Frequently Asked Questions

What's the difference between biochemistry and molecular biology?

The two fields overlap heavily, but biochemistry traditionally focuses on the chemistry of biomolecules — their structures, reactions, and metabolic pathways. Molecular biology focuses more on how genetic information flows from DNA to RNA to protein and how gene expression is regulated. In practice, the boundary has blurred so much that many departments combine them, and researchers in both fields use similar techniques.

What do biochemists do?

Biochemists work in pharmaceutical research (designing drugs that target specific molecular pathways), medical diagnostics (developing blood tests and biomarkers), agricultural science (engineering crop resistance), forensic science (DNA analysis), food science, and academic research. About 40% work in pharmaceutical and biotechnology companies, 30% in academic or government research labs, and the rest in hospitals, forensic labs, and industry.

Is biochemistry harder than biology or chemistry?

Biochemistry requires a strong foundation in both organic chemistry and biology, so it can feel like learning two disciplines at once. The molecular details — memorizing metabolic pathways, enzyme mechanisms, and signaling cascades — are genuinely demanding. That said, if you find the 'how does life actually work' question compelling, the material stays interesting in a way that makes the difficulty manageable.

What is an enzyme?

An enzyme is a protein (or occasionally an RNA molecule) that speeds up a specific chemical reaction without being consumed in the process. Enzymes work by lowering the activation energy required for a reaction to proceed. They're extraordinarily specific — most enzymes catalyze only one reaction or a small set of related reactions. Without enzymes, most biochemical reactions would occur too slowly to sustain life. The human body contains thousands of different enzymes.

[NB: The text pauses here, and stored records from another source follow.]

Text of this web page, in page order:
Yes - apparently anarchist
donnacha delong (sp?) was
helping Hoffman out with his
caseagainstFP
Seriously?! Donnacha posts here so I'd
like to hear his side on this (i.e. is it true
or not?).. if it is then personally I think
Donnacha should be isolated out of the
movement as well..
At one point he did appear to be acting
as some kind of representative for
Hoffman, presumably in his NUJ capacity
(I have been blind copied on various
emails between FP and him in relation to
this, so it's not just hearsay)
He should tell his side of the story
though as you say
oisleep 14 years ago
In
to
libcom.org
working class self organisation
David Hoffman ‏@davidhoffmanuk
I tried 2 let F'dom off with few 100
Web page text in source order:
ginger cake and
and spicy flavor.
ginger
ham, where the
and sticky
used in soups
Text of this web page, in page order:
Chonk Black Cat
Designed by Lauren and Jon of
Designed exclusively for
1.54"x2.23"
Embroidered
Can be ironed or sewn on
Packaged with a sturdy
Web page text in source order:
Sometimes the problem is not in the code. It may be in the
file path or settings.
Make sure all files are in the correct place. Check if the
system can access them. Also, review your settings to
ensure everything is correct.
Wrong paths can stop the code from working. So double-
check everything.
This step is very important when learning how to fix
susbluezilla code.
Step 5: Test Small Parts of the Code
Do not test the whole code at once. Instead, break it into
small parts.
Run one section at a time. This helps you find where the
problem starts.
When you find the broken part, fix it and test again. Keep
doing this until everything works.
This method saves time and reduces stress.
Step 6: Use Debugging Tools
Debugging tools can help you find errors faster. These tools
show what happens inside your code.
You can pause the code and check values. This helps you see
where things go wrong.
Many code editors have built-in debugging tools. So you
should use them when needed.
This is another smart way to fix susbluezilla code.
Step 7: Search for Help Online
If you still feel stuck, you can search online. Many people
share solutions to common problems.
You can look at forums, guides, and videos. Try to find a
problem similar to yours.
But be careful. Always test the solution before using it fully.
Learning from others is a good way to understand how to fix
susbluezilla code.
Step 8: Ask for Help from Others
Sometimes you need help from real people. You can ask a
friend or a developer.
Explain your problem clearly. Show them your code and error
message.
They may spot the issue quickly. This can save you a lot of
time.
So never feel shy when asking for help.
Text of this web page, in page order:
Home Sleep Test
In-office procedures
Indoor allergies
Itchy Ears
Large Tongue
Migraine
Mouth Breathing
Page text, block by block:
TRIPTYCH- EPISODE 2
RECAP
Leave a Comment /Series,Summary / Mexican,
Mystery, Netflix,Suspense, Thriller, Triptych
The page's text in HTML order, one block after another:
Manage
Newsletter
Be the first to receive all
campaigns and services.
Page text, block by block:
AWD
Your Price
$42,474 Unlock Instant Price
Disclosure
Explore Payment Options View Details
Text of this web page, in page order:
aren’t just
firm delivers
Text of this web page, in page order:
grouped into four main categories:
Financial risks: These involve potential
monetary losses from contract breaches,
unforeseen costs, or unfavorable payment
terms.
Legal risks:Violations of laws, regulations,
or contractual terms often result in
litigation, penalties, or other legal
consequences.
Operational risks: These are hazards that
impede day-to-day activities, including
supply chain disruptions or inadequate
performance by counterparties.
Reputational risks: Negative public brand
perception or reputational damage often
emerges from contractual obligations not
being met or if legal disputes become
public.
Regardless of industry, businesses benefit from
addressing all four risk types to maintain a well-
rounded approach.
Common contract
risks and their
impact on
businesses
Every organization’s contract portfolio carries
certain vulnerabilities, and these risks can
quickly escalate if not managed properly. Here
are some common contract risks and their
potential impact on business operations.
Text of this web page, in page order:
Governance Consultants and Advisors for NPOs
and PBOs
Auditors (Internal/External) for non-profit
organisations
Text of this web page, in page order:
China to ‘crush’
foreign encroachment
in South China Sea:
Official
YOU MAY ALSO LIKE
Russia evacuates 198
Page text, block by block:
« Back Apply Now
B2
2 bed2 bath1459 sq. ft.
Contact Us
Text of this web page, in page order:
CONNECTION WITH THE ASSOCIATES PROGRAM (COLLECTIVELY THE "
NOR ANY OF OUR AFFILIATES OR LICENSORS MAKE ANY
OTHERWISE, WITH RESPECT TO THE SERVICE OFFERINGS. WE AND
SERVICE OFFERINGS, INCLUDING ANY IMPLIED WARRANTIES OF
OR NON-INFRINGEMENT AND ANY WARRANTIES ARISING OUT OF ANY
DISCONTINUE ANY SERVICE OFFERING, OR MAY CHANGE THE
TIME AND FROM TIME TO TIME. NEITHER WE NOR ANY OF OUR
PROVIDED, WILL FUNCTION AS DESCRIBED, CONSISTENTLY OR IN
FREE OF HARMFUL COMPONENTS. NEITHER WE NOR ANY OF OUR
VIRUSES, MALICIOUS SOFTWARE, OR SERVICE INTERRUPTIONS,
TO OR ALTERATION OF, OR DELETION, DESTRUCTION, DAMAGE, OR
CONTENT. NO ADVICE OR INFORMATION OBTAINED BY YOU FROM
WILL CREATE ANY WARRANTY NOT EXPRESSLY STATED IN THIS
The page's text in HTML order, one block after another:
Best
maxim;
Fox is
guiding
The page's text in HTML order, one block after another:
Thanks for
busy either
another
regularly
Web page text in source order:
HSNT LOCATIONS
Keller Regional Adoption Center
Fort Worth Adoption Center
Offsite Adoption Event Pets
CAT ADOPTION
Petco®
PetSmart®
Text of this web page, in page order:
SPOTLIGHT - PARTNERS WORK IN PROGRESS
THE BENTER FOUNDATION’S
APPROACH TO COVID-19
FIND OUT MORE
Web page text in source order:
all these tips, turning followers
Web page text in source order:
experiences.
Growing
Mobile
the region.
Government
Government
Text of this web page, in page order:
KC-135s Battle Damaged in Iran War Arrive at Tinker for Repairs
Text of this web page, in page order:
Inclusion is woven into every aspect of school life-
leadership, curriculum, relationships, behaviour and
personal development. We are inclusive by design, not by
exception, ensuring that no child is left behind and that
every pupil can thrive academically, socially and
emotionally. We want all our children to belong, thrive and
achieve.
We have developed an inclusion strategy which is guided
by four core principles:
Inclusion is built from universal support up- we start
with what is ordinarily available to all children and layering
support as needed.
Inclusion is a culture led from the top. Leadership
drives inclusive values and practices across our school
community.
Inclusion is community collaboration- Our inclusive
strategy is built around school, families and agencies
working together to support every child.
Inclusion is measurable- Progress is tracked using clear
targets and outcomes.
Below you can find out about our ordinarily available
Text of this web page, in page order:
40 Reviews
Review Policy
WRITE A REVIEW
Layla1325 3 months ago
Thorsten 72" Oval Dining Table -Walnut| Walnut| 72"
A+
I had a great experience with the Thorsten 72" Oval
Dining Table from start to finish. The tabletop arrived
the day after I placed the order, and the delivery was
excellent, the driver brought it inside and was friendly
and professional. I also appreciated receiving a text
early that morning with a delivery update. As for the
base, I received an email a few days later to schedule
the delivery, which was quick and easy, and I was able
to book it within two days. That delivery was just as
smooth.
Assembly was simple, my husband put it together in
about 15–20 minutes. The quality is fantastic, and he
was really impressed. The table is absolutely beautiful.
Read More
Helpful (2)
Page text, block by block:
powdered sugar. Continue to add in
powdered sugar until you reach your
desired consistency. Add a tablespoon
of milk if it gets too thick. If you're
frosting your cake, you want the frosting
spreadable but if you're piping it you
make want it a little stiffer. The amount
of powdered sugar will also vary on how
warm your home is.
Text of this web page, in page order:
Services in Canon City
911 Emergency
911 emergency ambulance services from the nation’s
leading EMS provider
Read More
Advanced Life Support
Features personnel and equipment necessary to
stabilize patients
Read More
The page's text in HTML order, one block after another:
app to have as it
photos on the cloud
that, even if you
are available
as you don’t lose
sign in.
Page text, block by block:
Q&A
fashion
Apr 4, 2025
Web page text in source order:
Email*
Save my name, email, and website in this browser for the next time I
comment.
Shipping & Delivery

How did biochemistry lead to modern medicine?

Virtually all modern drug development is based on biochemical understanding. Knowing the molecular structure of a disease-related protein allows scientists to design drugs that bind to it and alter its function. Insulin therapy, statins for cholesterol, antiretroviral drugs for HIV, and targeted cancer therapies all emerged from biochemical research. Diagnostic tools like blood glucose monitors, pregnancy tests, and PCR-based pathogen detection are also biochemistry applications.